The Bible almost goes without saying as the influential book of my life. That being said, below are my Top 5.
- Dao De Jing (Cleary translation; Henricks translation) - this is the one that started it all. I became fascinated with this one when I started seeking. Can't recall when I actually picked this up but pretty sure it was some book of the month club. It seemed 'mystical' and I was already 'facing East' by this time as I had perceived all things Christian as power mongering, manipulative and fearful. God was seen as an abusive task master and the whole 'Jesus saves' thing creeped me out in the worst TBN televangelist stereotyping kind of way. The Cleary version was the version I was reading when I was at a Youth Hostel in Idaho and it all became clear in an instant, just before my peak moment at the top of Yosemite Falls.
- Zen and the Art of Motorcycle Maintenance - this is the book that saved my sanity. I had tried to read it in college because it was one of those books that seems to be a rite of passage. I tried and it didn't sink in. I was more interested in drinking. So while this in some sense pre-dates the Dao De Jing, it was not until years later in the midst of what was becoming a mid-life crisis in my twenties with alcoholism on the doorstep that I picked it up to read it. I literally took two days off of work to finish it. One reading. It didn't fix me; it made me realize that I was not alone.
- Cyclical Time and Ismaili Gnosis - I discovered Henry Corbin through the book Sacred Drift (which enlightened me to the joyous and wild world of ‘heretical’ Islam). This book challenged me and puzzled me and pushed me and frustrated me but it also provided me with an opening to a more ‘mystical’ tradition to be found in Christianity.
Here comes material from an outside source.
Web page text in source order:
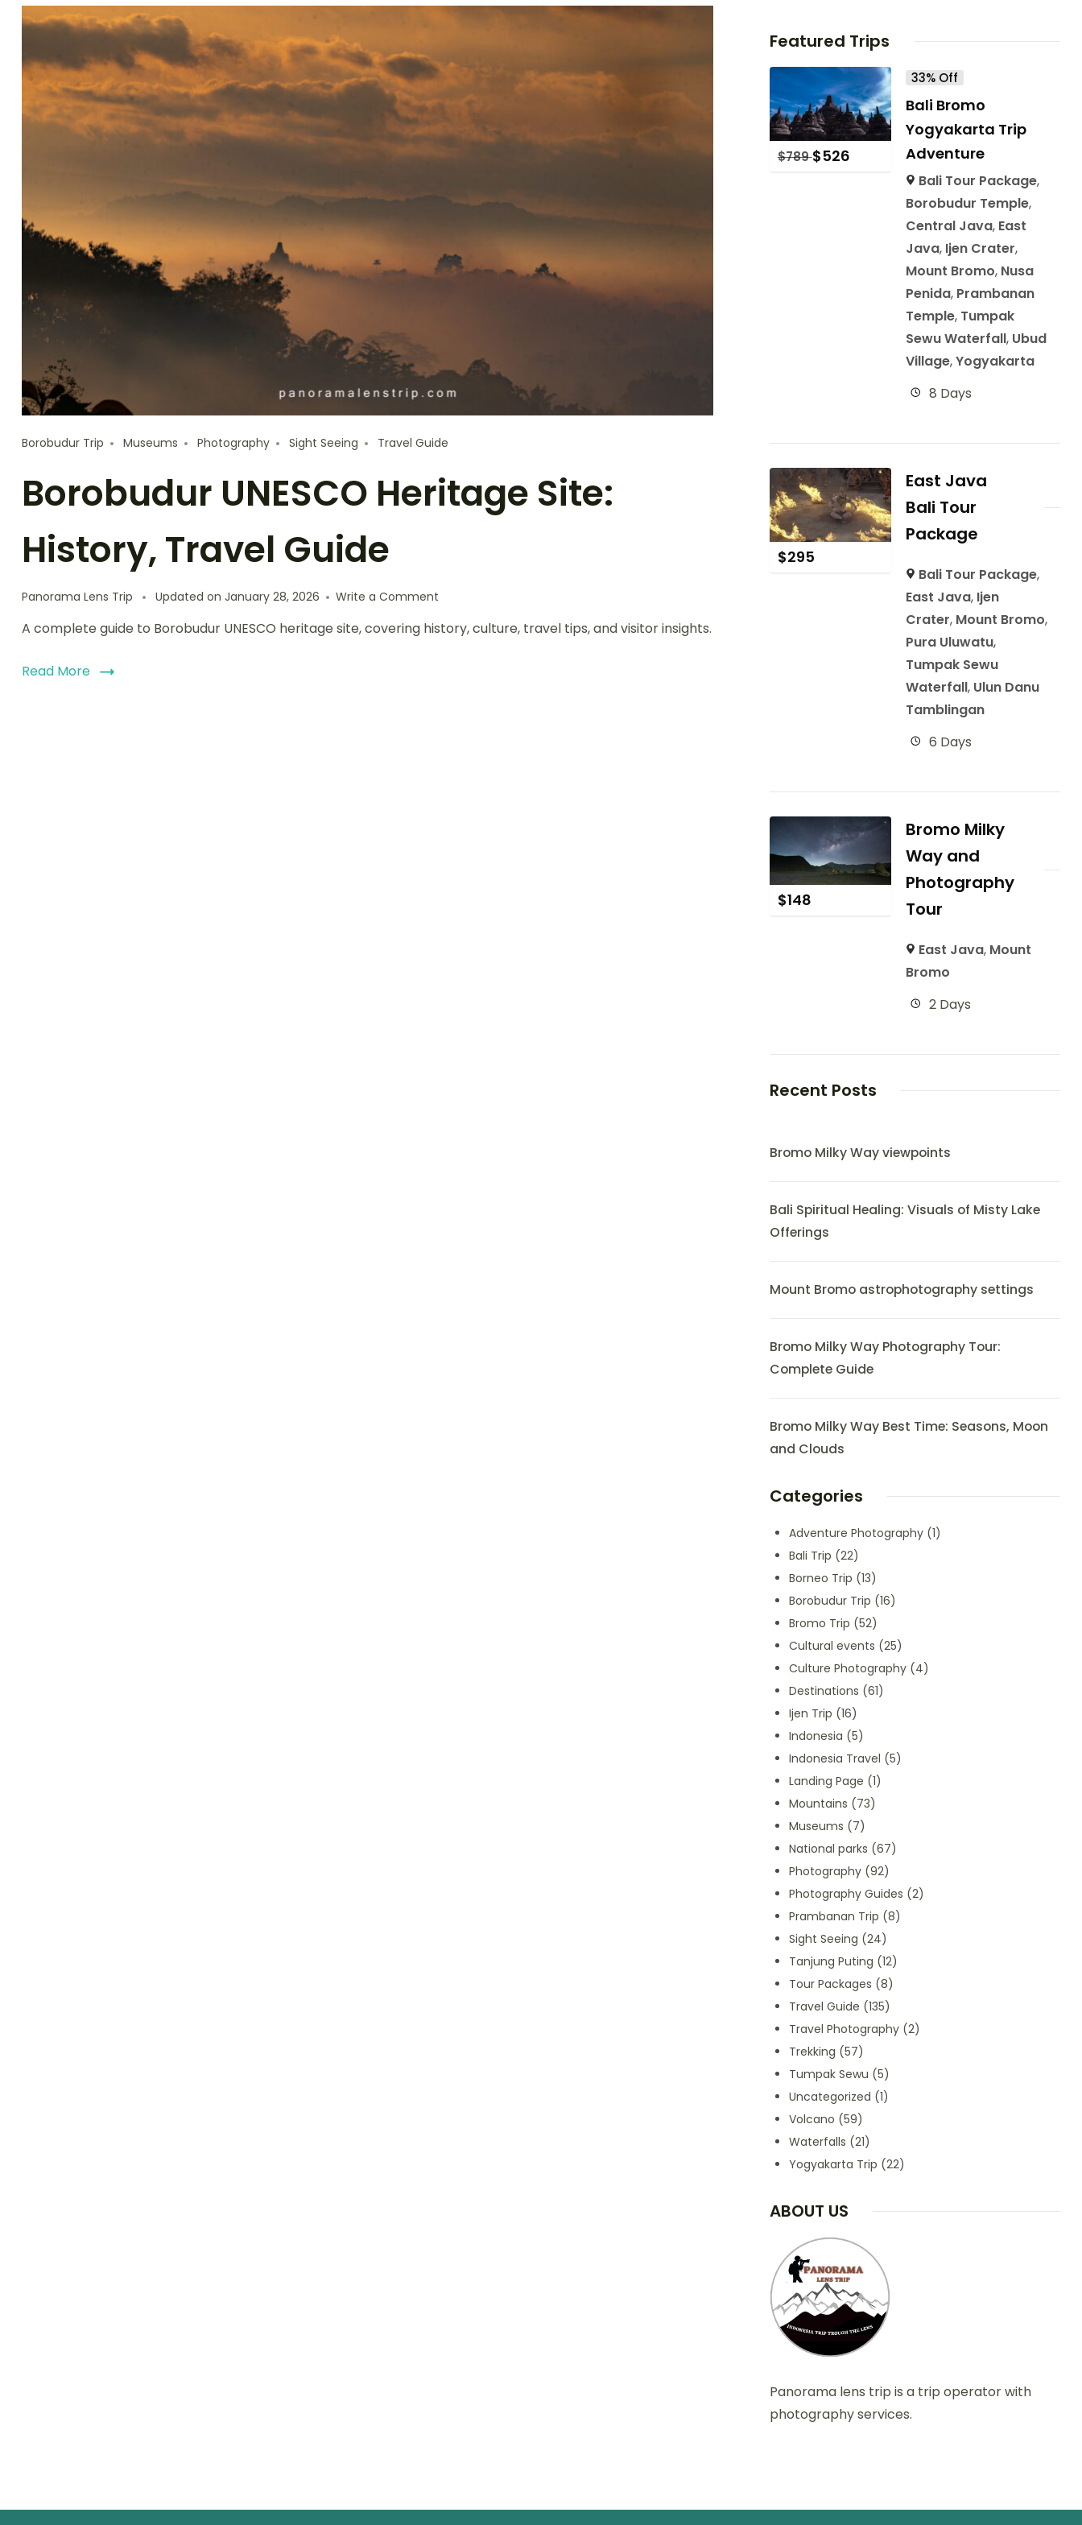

I always want to see what the author is seeing and without trying to bend it to my beliefs and this book pushed me in ways unfathomable as it introduced an entire universe that was new to me and gave me a 'pro' view of the 'Gnostic' texts of the New Testament. ‘Heretical’? Absolutely. Here was an alternate view to the Incarnation with full embrace of the mystery rather than rejecting it on historical or other grounds. I can’t even begin to tell you how deep this goes. I still revisit this from time to time as I see in Corbin a very 'Eastern' view and have since learned how he was influenced by the Eastern Church, especially Russian authors.
- The Roots Of Christian Mysticism - second only to the Bible in influence, this introduced me to the Church Fathers and literally saved my Christian faith. This book sent me down the path of where I am now and my leanings toward a more 'Eastern' view. Interesting that I was drawn to the Eastern religious traditions yet could never abandon my faith in Christ and here is the meeting of the two. Other than the Bible, this book is the most underlined, rabbit-eared, worn and taped up book I own.
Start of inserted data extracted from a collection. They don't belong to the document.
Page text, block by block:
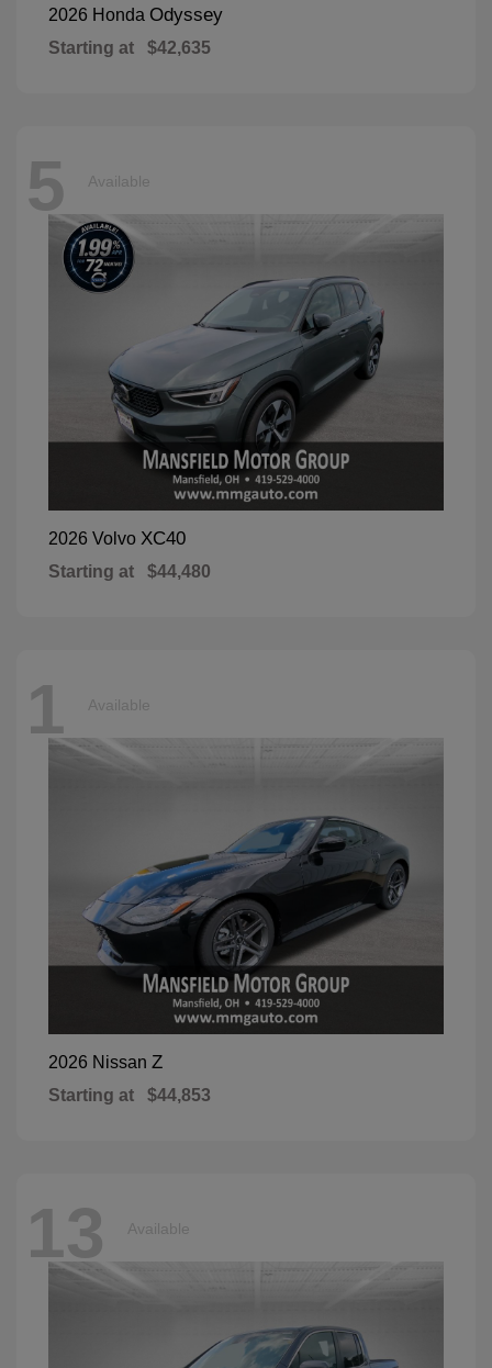
2026 Honda Odyssey
Starting at $42,635
5 Available
2026 Volvo XC40
Starting at $44,480
1 Available
2026 Nissan Z
Starting at $44,853
13 Available
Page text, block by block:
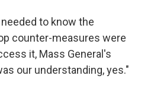
to know the
counter-measures were
it, Mass General's
our understanding, yes."
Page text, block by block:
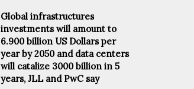
Global infrastructures
investments will amount to
6.900 billion US Dollars per
year by 2050 and data centers
will catalize 3000 billion in 5
years, JLL and PwC say
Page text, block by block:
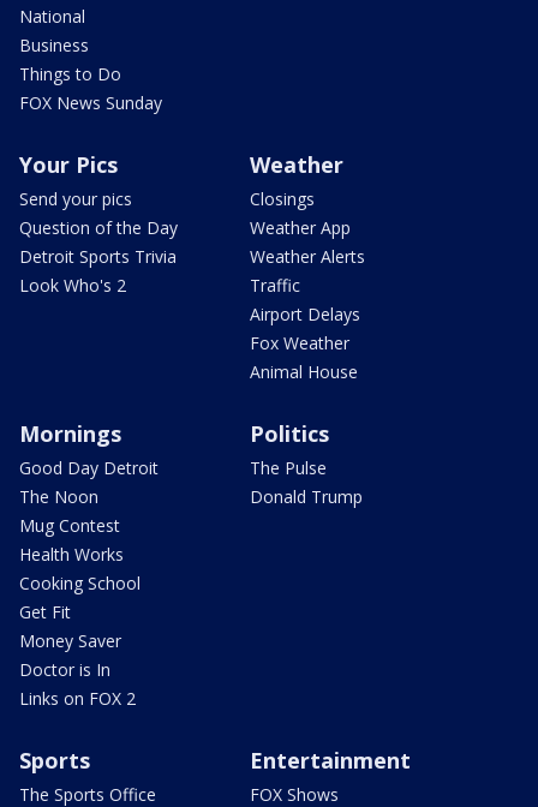
National
Business
Things to Do
FOX News Sunday
Your Pics
Send your pics
Question of the Day
Detroit Sports Trivia
Look Who's 2
Weather
Closings
Weather App
Weather Alerts
Traffic
Airport Delays
Fox Weather
Animal House
Mornings
Good Day Detroit
The Noon
Mug Contest
Health Works
Cooking School
Get Fit
Money Saver
Doctor is In
Links on FOX 2
Politics
The Pulse
Donald Trump
Sports
The Sports Office
Entertainment
FOX Shows
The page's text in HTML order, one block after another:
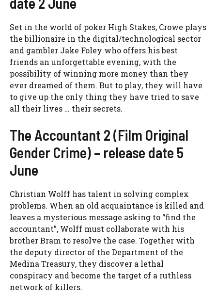
Set in the world of poker High Stakes, Crowe plays
the billionaire in the digital/technological sector
and gambler Jake Foley who offers his best
friends an unforgettable evening, with the
possibility of winning more money than they
ever dreamed of them. But to play, they will have
to give up the only thing they have tried to save
all their lives … their secrets.
The Accountant 2 (Film Original
Gender Crime) – release date 5
June
Christian Wolff has talent in solving complex
problems. When an old acquaintance is killed and
leaves a mysterious message asking to “find the
accountant”, Wolff must collaborate with his
brother Bram to resolve the case. Together with
the deputy director of the Department of the
Medina Treasury, they discover a lethal
conspiracy and become the target of a ruthless
network of killers.

- Mystical Theology Of The Eastern Church - an intellectual sojourn through a tradition foreign to me but one that fit with what I had discovered in reading the Bible. This was a fit; the 'West' view wasn't (and still isn't). It gave concrete language and an intellectual framework around what I had discovered within my own studies and what I found wanting within the ‘western’ tradition in which I was raised.
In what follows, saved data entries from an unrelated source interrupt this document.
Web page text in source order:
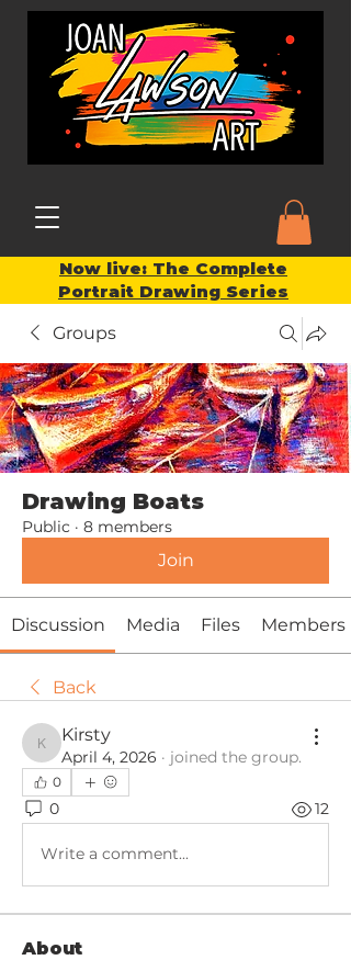
Now live: The Complete
Portrait Drawing Series
Groups
Drawing Boats
Public · 8 members
Join
Discussion Media Files Members
Back
Kirsty
Kirsty
April 4, 2026 · joined the group.
0
0 12
Write a comment...
About

The books below are up there and a major part of the journey but fell just shy of having the impact the books above have had.
- The Power of Myth - this one may have been in the mix of the two books noted above, can't recall. This was the book that put words to thinking 'mythically' as the literalism with which I was supposed to take the Bible wasn't happening. At first, 'mythically' meant the whole thing was made up, fiction, a myth. I began the quest into the eastern religions as, it seems, is a rite of passage for many who rebel, drawn to the exotic, the opposite, the mystical flavor of things foreign. I outgrew this when I learned, over time, that he was as fundamentalist as any fundie and I realized he missed an entire tradition within Christianity of the 'charismatic' variety.
- Sacred Drift - this one put the 'fun' in fundamentalism as his stories through the world of Islam opened my eyes to the variety contained within it. Anarchy of the religious sort was appealing. Picked this up on a whim at Twice Loved Books in Youngstown. This was my guide of sorts as I began my journey into the world of Islam. It remained a personal favorite until the secrets of the author were revealed via the Web and, true or not, it made me realize that anarchy only goes so far and, taken to its extreme, can be a dangerous weapon that will take us further than we want, or should, go.
- Qur'an - Pickthall translation. My intro to Islam which started on the Beliefnet forum. I would eventually 'graduate' to Muhammad Asad's translation which, unfortunately, appears to be wishful thinking from a convert from the West, no matter how educated. This was a seven year journey that would take me to and through 9/11.
- Theology and the Church - the latest addition. Adding intellectual depth to the Trinity.
- Christ In Eastern Christian Thought - the latest addition to the book and an entirely new path. I had no idea how deep and how long debates about Who Christ is went on and it through this I've gone much deeper into the Eastern Orthodox tradition and it has brought a bright light into my search.